Even though Cronos Group doesn't operate in the U.S., this is still front-and-center news given that its partnership with Altria places it firmly in the discussion as a major player in the vaping space in Canada. In fact, Cowen Group estimated in March that vape revenue would lead all other derivatives in sales in the United States. The expectation is that Canada's sales breakdown will be similar.
How will these vaping-related health concerns impact Cronos Group's rollout of vape products and its partnership with Altria? This might be one of the biggest questions Cronos is going to need to address in its quarterly report or via the MD&A.
4. Will Cronos follow its peers on cutting back jobs or output?
Despite cannabis being projected as one of the fastest-growing industries on the planet over the next decade, near-term growing pains have significantly reduced growth expectations throughout North America.

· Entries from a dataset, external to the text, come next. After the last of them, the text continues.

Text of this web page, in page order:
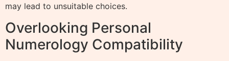
may lead to unsuitable choices.
Overlooking Personal
Numerology Compatibility
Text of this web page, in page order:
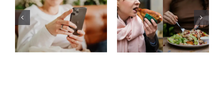
media detox
actually
improve body
image? (A
science-
comparison
trap: how to
stop
comparing
your plate to
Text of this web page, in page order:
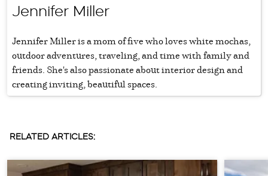
Jennifer Miller
Jennifer Miller is a mom of five who loves white mochas,
outdoor adventures, traveling, and time with family and
friends. She's also passionate about interior design and
creating inviting, beautiful spaces.
RELATED ARTICLES:
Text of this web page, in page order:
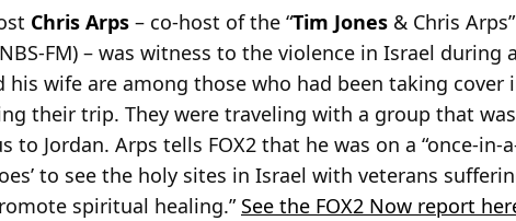
Chris Arps – co-host of the “Tim Jones & Chris
FM) – was witness to the violence in Israel
his wife are among those who had been taking cover
their trip. They were traveling with a group that
to Jordan. Arps tells FOX2 that he was on a “once-
to see the holy sites in Israel with veterans
spiritual healing.” See the FOX2 Now report
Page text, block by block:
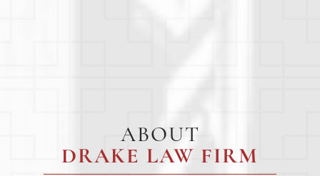
ABOUT
DRAKE LAW FIRM
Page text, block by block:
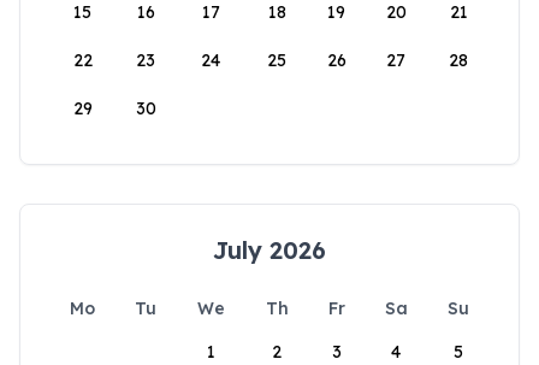
15 16 17 18 19 20 21
22 23 24 25 26 27 28
29 30
July 2026
Mo Tu We Th Fr Sa
Su
1
2 3 4 5
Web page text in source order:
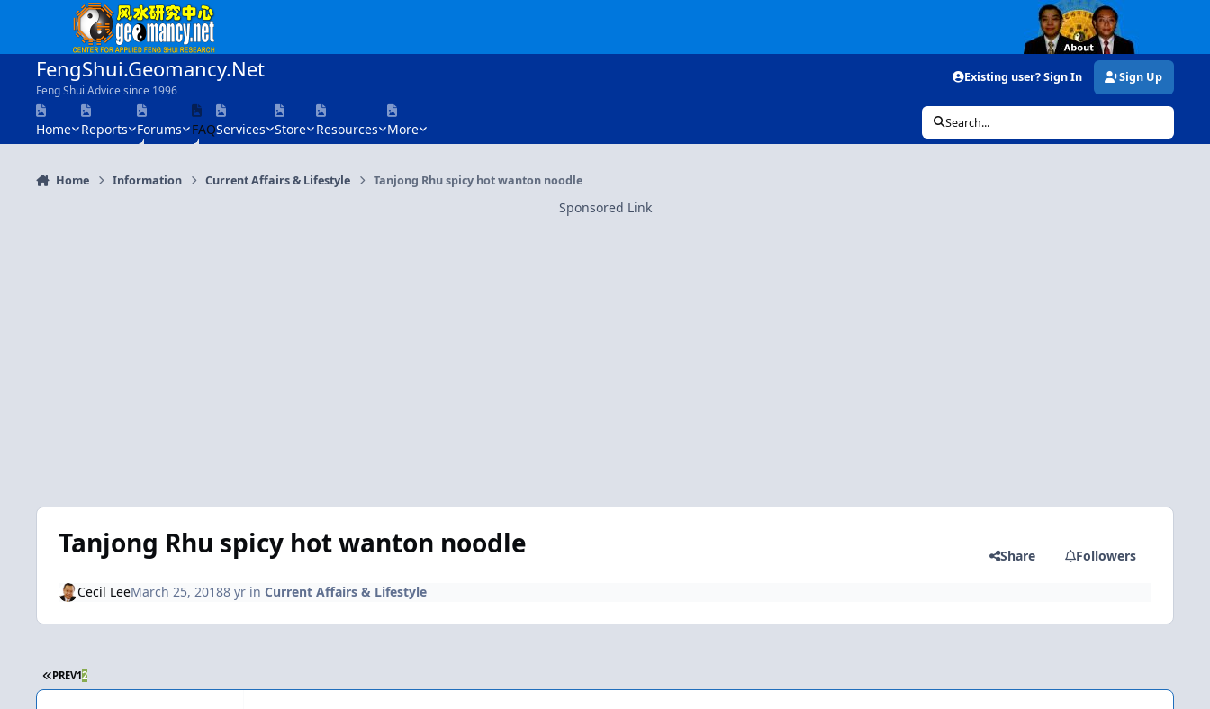
Skip to content
FengShui.Geomancy.Net
Feng Shui Advice since 1996
Existing user? Sign In Sign Up
Home Reports Forums FAQServices Store Resources More Search...
Home Information Current Affairs & Lifestyle Tanjong Rhu spicy hot wanton noodle
Sponsored Link
Tanjong Rhu spicy hot wanton noodle Share Followers
Cecil LeeMarch 25, 20188 yrin Current Affairs & Lifestyle
FIRST PAGE
PREV12
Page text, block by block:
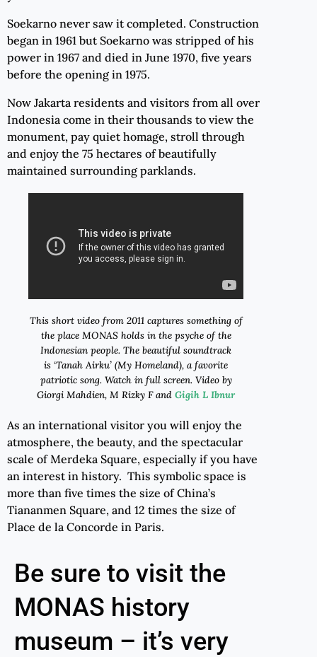
Soekarno never saw it completed. Construction
began in 1961 but Soekarno was stripped of his
power in 1967 and died in June 1970, five years
before the opening in 1975.
Now Jakarta residents and visitors from all over
Indonesia come in their thousands to view the
monument, pay quiet homage, stroll through
and enjoy the 75 hectares of beautifully
maintained surrounding parklands.
This short videofrom 2011 captures something of
the place MONAS holds in the psyche of the
Indonesian people. The beautiful soundtrack
is‘Tanah Airku’ (My Homeland), a favorite
patriotic song. Watch in full screen. Video by
Giorgi Mahdien, M Rizky F andGigih L Ibnur
As an international visitor you will enjoy the
atmosphere, the beauty, and the spectacular
scale of Merdeka Square, especially if you have
an interest in history. This symbolic space is
more than five times the size of China’s
Tiananmen Square, and 12 times the size of
Place de la Concorde in Paris.
Be sure to visit the
MONAS history
museum – it’s very
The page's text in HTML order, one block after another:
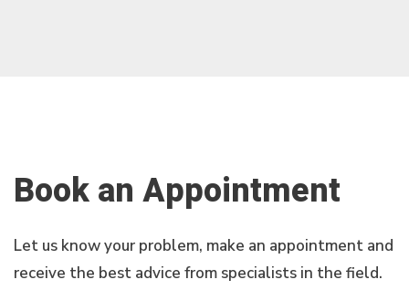
Book an Appointment
Let us know your problem, make an appointment and
receive the best advice from specialists in the field.
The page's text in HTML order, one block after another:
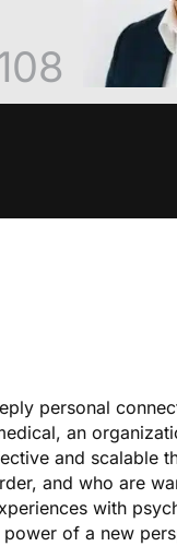
personal
an
and scalable
and who are
with
of a new

As a result, some of Cronos Group's peers have responded with production and/or jobs cuts.
Quebec-based HEXO ( HEXO 10.23% ), for example, recently announced that it would be laying off 200 workers from a variety of departments. HEXO also plans to idle its Niagara grow farm, which was acquired via the Newstrike Brands purchase. This, along with slow-stepping its Gatineau expansion, effectively reduces HEXO's peak annual output to about 80,000 kilos from 150,000. The company blamed the slow rollout of physical dispensaries, the delayed launch of derivatives, and recent legal weed per-gram price weakness for its decision to scale back jobs and production.
What investors should pay close to attention to is whether Cronos Group will follow its peers in cutting back output. My suspicion is that it probably won't, primarily because it's not a major cannabis grower like HEXO. However, with vaping concerns rearing their head and supply issues in Canada unlikely to be resolved for many quarters to come, job cuts or an ebb in production expansion isn't out of the question.

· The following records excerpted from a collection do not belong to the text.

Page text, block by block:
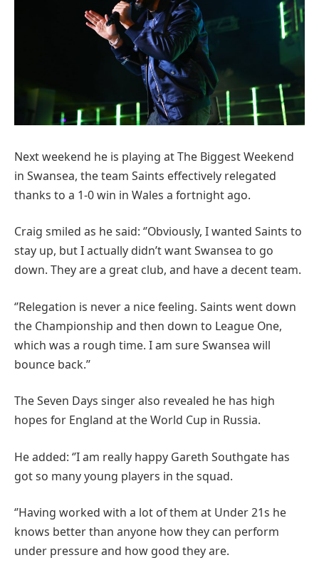
Next weekend he is playing at The Biggest Weekend
in Swansea, the team Saints effectively relegated
thanks to a 1-0 win in Wales a fortnight ago.
Craig smiled as he said: ‘’Obviously, I wanted Saints to
stay up, but I actually didn’t want Swansea to go
down. They are a great club, and have a decent team.
‘’Relegation is never a nice feeling. Saints went down
the Championship and then down to League One,
which was a rough time. I am sure Swansea will
bounce back.’’
The Seven Days singer also revealed he has high
hopes for England at the World Cup in Russia.
He added: ‘’I am really happy Gareth Southgate has
got so many young players in the squad.
‘’Having worked with a lot of them at Under 21s he
knows better than anyone how they can perform
under pressure and how good they are.
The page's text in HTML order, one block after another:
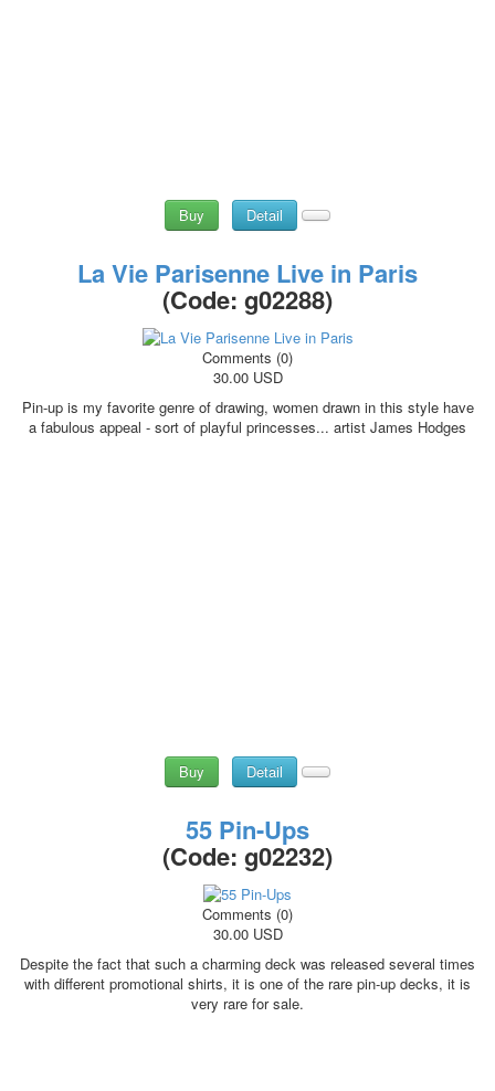
Buy Detail
La Vie Parisenne Live in Paris
(Code: g02288)
Comments (0)
30.00 USD
Pin-up is my favorite genre of drawing, women drawn in this style have
a fabulous appeal - sort of playful princesses... artist James Hodges
Buy Detail
55 Pin-Ups
(Code: g02232)
Comments (0)
30.00 USD
Despite the fact that such a charming deck was released several times
with different promotional shirts, it is one of the rare pin-up decks, it is
very rare for sale.
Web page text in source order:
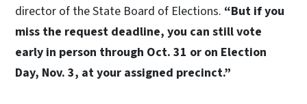
director of the State Board of Elections. “But if you
miss the request deadline, you can still vote
early in person through Oct. 31 or on Election
Day, Nov. 3, at your assigned precinct.”
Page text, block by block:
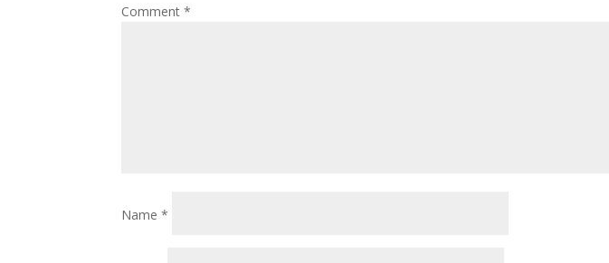
Comment*
Name*
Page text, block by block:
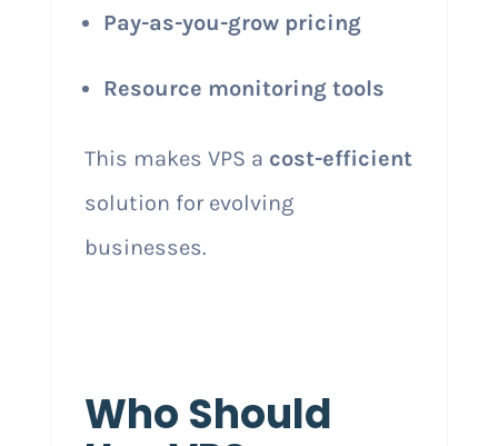
Pay-as-you-grow pricing
Resource monitoring tools
This makes VPS a cost-efficient
solution for evolving
businesses.
Who Should
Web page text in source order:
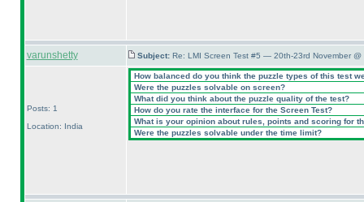
varunshetty Subject: Re: LMI Screen Test #5 — 20th-23rd November @
Posts: 1
Location: India
How balanced do you think the puzzle types of this test
Were the puzzles solvable on screen?
What did you think about the puzzle quality of the test?
How do you rate the interface for the Screen Test?
What is your opinion about rules, points and scoring for
Were the puzzles solvable under the time limit?
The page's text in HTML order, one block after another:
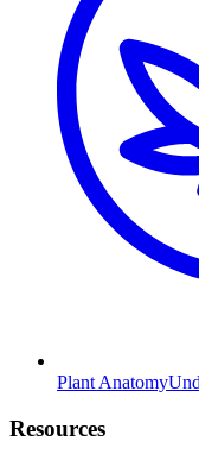
Plant Anatomy
Resources
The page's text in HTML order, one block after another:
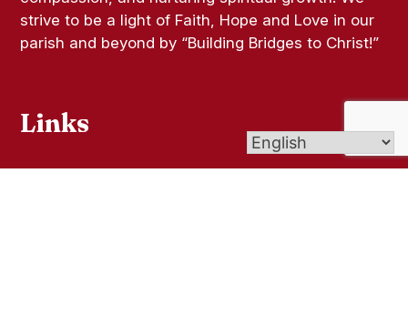
strive to be a light of Faith, Hope and Love in our
parish and beyond by “Building Bridges to Christ!”
Links

5. When will the company turn the corner to profitability?
Finally, just in case you'd forgotten, earnings do matter when it comes to marijuana stocks. With the passage and implementation of the Cannabis Act in Canada, the days of promises being enough to bolster pot stock valuations has come and gone. Nowadays, Wall Street wants to see sustained bottom-line improvement.
When Cronos reports its Q3 results, the company is going to lose money on an operating basis, even if it generates another surprise "profit" from revaluing its derivative liabilities. But the question is whether Cronos sees its bottom line moving in the right direction. Will the company take a page out of Green Organic Dutchman's book and significantly reduce capacity expansion and expenses in order to push toward positive operating cash flow? Or will Cronos Group's cushy cash position encourage it to remain aggressive and push its forecast for profitability further down the line?
Whether it's in the company's quarterly press release, buried in its MD&A, or answered via a conference call with analysts, look for answers as to when Cronos Group expects to be profitable or at the very least generate positive adjusted EBITDA (earnings before interest, taxes, depreciation, and amortization).